(Records contained in a dataset)
^^^^^^^^^^^^^^^^
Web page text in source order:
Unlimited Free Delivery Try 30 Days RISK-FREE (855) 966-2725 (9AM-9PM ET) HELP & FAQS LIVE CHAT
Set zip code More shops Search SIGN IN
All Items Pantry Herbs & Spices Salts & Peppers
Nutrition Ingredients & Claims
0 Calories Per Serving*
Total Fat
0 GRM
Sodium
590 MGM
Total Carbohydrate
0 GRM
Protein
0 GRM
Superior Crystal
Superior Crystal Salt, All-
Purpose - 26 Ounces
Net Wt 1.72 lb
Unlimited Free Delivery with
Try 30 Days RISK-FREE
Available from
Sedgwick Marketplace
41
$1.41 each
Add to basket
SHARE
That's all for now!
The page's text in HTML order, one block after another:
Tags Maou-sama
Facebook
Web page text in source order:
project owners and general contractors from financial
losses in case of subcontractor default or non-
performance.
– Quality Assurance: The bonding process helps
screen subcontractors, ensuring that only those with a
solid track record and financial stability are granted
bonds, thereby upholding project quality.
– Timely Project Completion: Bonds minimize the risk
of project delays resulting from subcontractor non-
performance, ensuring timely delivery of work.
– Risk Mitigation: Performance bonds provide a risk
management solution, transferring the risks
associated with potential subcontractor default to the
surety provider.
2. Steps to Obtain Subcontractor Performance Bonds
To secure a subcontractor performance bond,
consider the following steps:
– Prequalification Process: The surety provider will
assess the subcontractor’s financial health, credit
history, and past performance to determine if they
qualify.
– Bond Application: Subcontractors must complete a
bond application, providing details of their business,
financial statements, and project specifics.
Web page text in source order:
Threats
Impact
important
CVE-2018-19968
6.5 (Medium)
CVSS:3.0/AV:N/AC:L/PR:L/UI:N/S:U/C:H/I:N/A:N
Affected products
^^^^^^^^^^^^^^^^
What you are asked to do.
Which lines of the data above contain "provider"? Copy each one.

Answer to this problem.
surety provider.
– Prequalification Process: The surety provider will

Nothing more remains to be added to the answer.